**SUPPLIED DATA**
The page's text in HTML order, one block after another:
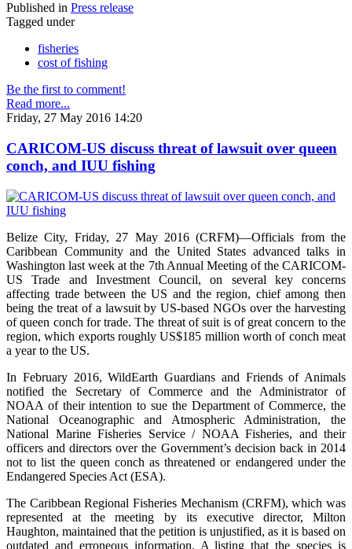
Published in Press release
Tagged under
fisheries
cost of fishing
Be the first to comment!
Read more...
Friday, 27 May 2016 14:20
CARICOM-US discuss threat of lawsuit over queen
conch, and IUU fishing
Belize City, Friday, 27 May 2016 (CRFM)—Officials from the
Caribbean Community and the United States advanced talks in
Washington last week at the 7th Annual Meeting of the CARICOM-
US Trade and Investment Council, on several key concerns
affecting trade between the US and the region, chief among then
being the treat of a lawsuit by US-based NGOs over the harvesting
of queen conch for trade. The threat of suit is of great concern to the
region, which exports roughly US$185 million worth of conch meat
a year to the US.
In February 2016, WildEarth Guardians and Friends of Animals
notified the Secretary of Commerce and the Administrator of
NOAA of their intention to sue the Department of Commerce, the
National Oceanographic and Atmospheric Administration, the
National Marine Fisheries Service / NOAA Fisheries, and their
officers and directors over the Government’s decision back in 2014
not to list the queen conch as threatened or endangered under the
Endangered Species Act (ESA).
The Caribbean Regional Fisheries Mechanism (CRFM), which was
represented at the meeting by its executive director, Milton
Haughton, maintained that the petition is unjustified, as it is based on
outdated and erroneous information. A listing that the species is
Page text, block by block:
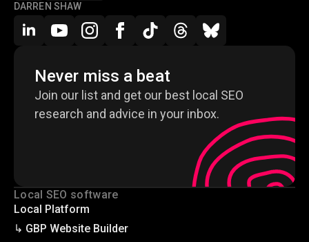
DARREN SHAW
Never miss a beat
Join our list and get our best local SEO
research and advice in your inbox.
Local SEO software
Local Platform
↳ GBP Website Builder
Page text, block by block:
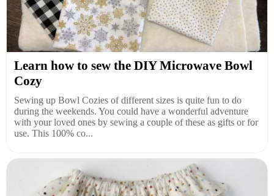
Learn how to sew the DIY Microwave Bowl
Cozy
Sewing up Bowl Cozies of different sizes is quite fun to do
during the weekends. You could have a wonderful adventure
with your loved ones by sewing a couple of these as gifts or for
use. This 100% co...
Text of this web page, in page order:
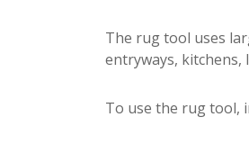
The rug tool uses
entryways, kitchens,
To use the rug tool,
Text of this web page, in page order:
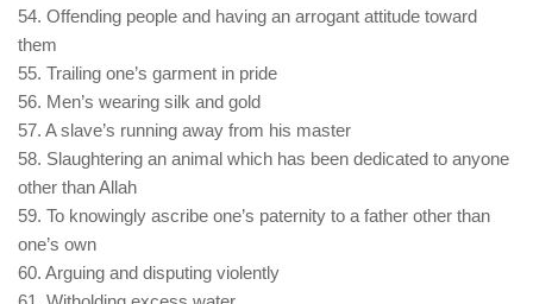
54. Offending people and having an arrogant attitude toward
them
55. Trailing one’s garment in pride
56. Men’s wearing silk and gold
57. A slave’s running away from his master
58. Slaughtering an animal which has been dedicated to anyone
other than Allah
59. To knowingly ascribe one’s paternity to a father other than
one’s own
60. Arguing and disputing violently
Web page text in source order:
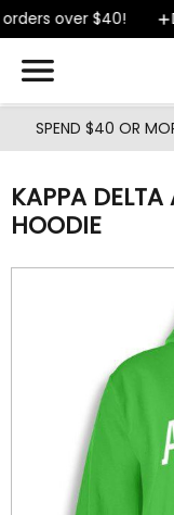
over $40!
SPEND $40 OR
KAPPA
HOODIE
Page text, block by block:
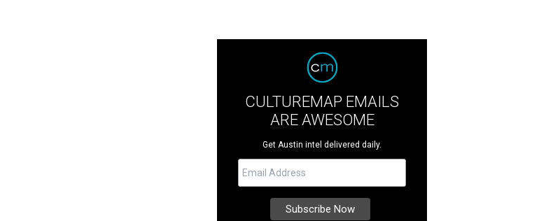
CULTUREMAP EMAILS
ARE AWESOME
Get Austin intel delivered daily.
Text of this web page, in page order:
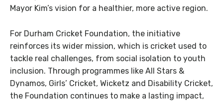
Mayor Kim’s vision for a healthier, more active region.
For Durham Cricket Foundation, the initiative
reinforces its wider mission, which is cricket used to
tackle real challenges, from social isolation to youth
inclusion. Through programmes like All Stars &
Dynamos, Girls’ Cricket, Wicketz and Disability Cricket,
the Foundation continues to make a lasting impact,
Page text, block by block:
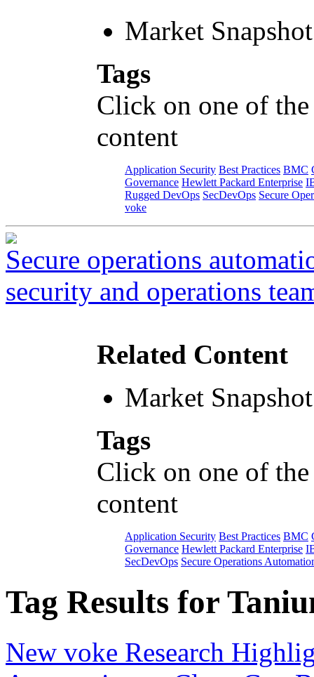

**WORK TASK**
Looking back at the data above, tally each line that includes the word "from", then answer with the total alone.

**EXPECTED OUTPUT**
3